Don't miss the next studies
- Roles and separation of responsabilities. To resolve the lack of structure and work on reducing the superhero syndrome, we introduce a pair of roles: incident operator and spokesperson. The first is a mix of 'Incident Command' and 'Operational Work'. The second one is solely focused on communication and logging. Whenever an incident was spotted, the person 'on call' would drop a message stating the start of the incident management process and call upon someone else to join the war room.
- Command and operation. As the team was small (less than 10 people) and the size of the stack too, it was difficult to keep incident command and operational work separate. Instead, the team elected to have one person "in charge" for most incidents unless it was a critical one and more people were needed.
- War room. We created a separate engineering-only slack channel to avoid having anyone and everyone involved or barge into conversations on slack during an incident. All engineers could join, but it was away from the day-to-day operations, thus allowing for focused discussions.
- Communication. As this was a major issue, it was important to put a lot of emphasis on this. We elected to have one person focused on communication within 2 slack channels: into the general engineering channel to keep everyone up to date about how things were going and if help was needed, in a specific company-wide channel to keep the rest of the company updated. Each communication would be done by the spokesperson and only that person and include an ETA for the next update. At first, that person was also in charge of creating the incident log file and logging what was seen, decided, and done.
-
Overall. By default, the person assuming on-call duties that week would be the de-facto incident operator, and they would call someone else to second as a spokesperson. If they felt not up to the task, they could ring up other team members and hand off the responsibilities.
The process aimed at bringing back the service as fast as possible but in the most ordained manner. First, we trained to recognize the level of the incident, then to figure out whether or not it was possible to solve it directly or if one had to mitigate it first.
We also covered the importance of clear communication and task assignment to avoid freelancing and conflicts.
Finally, we discussed how to write incident reports (post-mortems) and communicate about them with the rest of the engineering team and the rest of the company.
The result
The effects
As the company started to follow those principles, the effects were quickly spotted across the company. After the first use of the process, many people in the company shared their delight at how they didn't have to wait to know something was happening, that it was already being looked after, and when it was solved. Many never expected it could be done the way we did.

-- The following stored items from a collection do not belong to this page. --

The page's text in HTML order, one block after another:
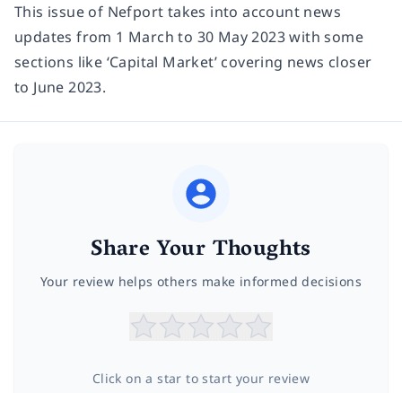
This issue of Nefport takes into account news
updates from 1 March to 30 May 2023 with some
sections like ‘Capital Market’ covering news closer
to June 2023.
Share Your Thoughts
Your review helps others make informed decisions
Click on a star to start your review

But it was not the only impact. Using the post-mortems, the team could reflect on key indicators such as Mean Time To Recovery (MTTR) and Change Failure Rate. After a couple of months, they could see that most of their incidents were triggered by changes in the codebase and bugs introduced by those. They could cover this during retrospectives and consider solutions together.
Managing incidents were also the opportunity for team members to look into areas of the codebase they were not familiar with yet, thus spreading knowledge. It also allowed less senior members to lead or co-lead the incident response by pairing with a senior team member. This was seen as key to supporting those individuals in their career growth.

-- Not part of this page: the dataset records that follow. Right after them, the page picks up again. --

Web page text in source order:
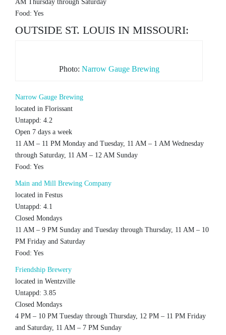
AM Thursday through Saturday
Food: Yes
OUTSIDE ST. LOUIS IN MISSOURI:
Photo: Narrow Gauge Brewing
Narrow Gauge Brewing
located in Florissant
Untappd: 4.2
Open 7 days a week
11 AM – 11 PM Monday and Tuesday, 11 AM – 1 AM Wednesday
through Saturday, 11 AM – 12 AM Sunday
Food: Yes
Main and Mill Brewing Company
located in Festus
Untappd: 4.1
Closed Mondays
11 AM – 9 PM Sunday and Tuesday through Thursday, 11 AM – 10
PM Friday and Saturday
Food: Yes
Friendship Brewery
located in Wentzville
Untappd: 3.85
Closed Mondays
4 PM – 10 PM Tuesday through Thursday, 12 PM – 11 PM Friday
and Saturday, 11 AM – 7 PM Sunday

After a few months, the team updated the process and adjusted it to fit their team and context better now that they had some experience managing incidents. We were no longer needed and moved on to other projects, but we were happy to have been of help.
The training was done as an additional part of an already running contract allowing us to not only give initial training but also pair with team members during several incidents, thus ensuring a solid adoption and comprehension of the practice.